| >> Convincing a whole generation of programmers that distributed lock are a feasible solution. > I too hate this. Not just because the edge cases exist, but also because of the related property: it makes the system very hard to reason about. I think this is a huge problem with the way we’re developing software now. Distributed systems are extremely difficult for a lot of reasons, yet it’s often or first choice when developing even small systems! At $COMPANY we have hundreds of lambdas, DocumentDB (btw, that is hell in case you’re considering it) and other cloud storage and queuing components. On call and bugs basically are quests in finding some corner case race condition/timing problem, read after write assumption etc. I’m ashamed to say, we have reads wrapped in retry loops everywhere. The whole thing could have been a Rails app with a fraction of the team size and a massive increase in reliability and easier to reason about/better time delivering features. You could say we’re doing it wrong, and you’d probably be partly right for sure, but I’ve done consulting for a decade at dozens of other places and it always seems like this. |
The older I get, the more I think this is a result of Conway's law and that a lot of this architectural cruft stems from designing systems around communication boundaries rather than things that make technical sense.
Monolithic apps like Rails only happen under a single team or teams that are so tightly coupled people wonder whether they should just merge.
Distributed apps are very loosely coupled, so it's what you would expect to get from two teams that are far apart on the org chart.
Anecdotally, it mirrors what I've seen in practice. Closely related teams trust each other and are willing to make a monolith under an assumption that their partner team won't make it a mess.

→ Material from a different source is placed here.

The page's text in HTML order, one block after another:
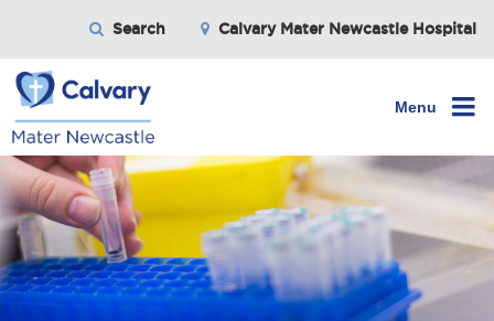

Distantly related teams play games around ensuring that their portion is loosely coupled enough that it can have its own due dates, reliability, etc.
Queues are the king of distantly coupled systems. A team's part of a queue-based app can be declared "done" before the rest of it is even stood up. "We're dumping stuff into the queue, they just need to consume it" or the inverse "we're consuming, they just need to produce". Both sides of the queue are basically blind to each other. That's not to say that all queues are bad, but I have seen a fair few queues that existed basically just to create an ownership boundary.
I once saw an app that did bidirectional RPC over message queues because one team didn't believe the other could/would do retries, on an app that handled single digit QPS. It still boggles my mind that they thought it was easier to invent a paradigm to match responses to requests than it was to remind the other team to do retries, or write them a library with retries built in, or just participate in bleeping code reviews.